Abstract

Inflammatory bowel diseases are chronic, relapsing diseases that compromise life quality and expectancy. The increased incidence and prevalence of these diseases reinforce the need for research on prevention, therapy, and management innovations. Synbiotics (ie, probiotic plus prebiotic combinations) are suggested as an alternative or complementary therapy to conventional treatments for inflammatory bowel disease. The aim for this systematic review was to gather and analyze data from randomized controlled trials to provide more information to increase the current evidence level about the safety and efficacy of synbiotic use as a supplemental treatment for ulcerative colitis. Searches were performed in the Medline, Science Direct, Scielo, Scopus, and Embase databases between January 2017 and March 2019, using the keywords "colitis" and "synbiotics". The data extraction method performed for each trial was based on the recommendations of the Consolidated Standards of Reporting Trials for randomized clinical trials.

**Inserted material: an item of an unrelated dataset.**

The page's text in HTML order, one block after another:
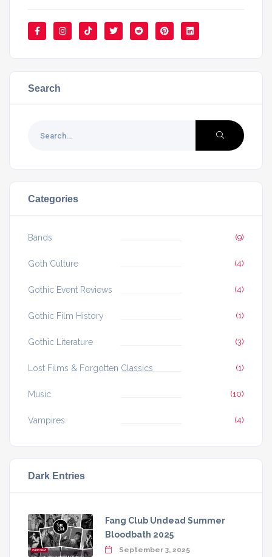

The trials included in this meta-analysis presented low risk of bias, based on the Cochrane Handbook for Systematic Reviews of Interventions guidelines. The results demonstrated that synbiotics significantly improved colonic endoscopic and histologic scores, the Clinical Activity Index, serum C-reactive protein levels, intestinal microbiota, Bowel Habits Index, and levels of messenger RNAs, tumor necrosis factor-α, interleukin-1α, interleukin-10, and myeloperoxidase in the patients. In addition, the use of synbiotics increased probiotic microorganisms, reduced proinflammatory colonic cytokines, and elevated anti-inflammatory cytokines. Therefore, the results of this meta-analysis reinforce the evidence that synbiotics provide benefits to patients when used as an alternative or complementary therapy for those with ulcerative colitis.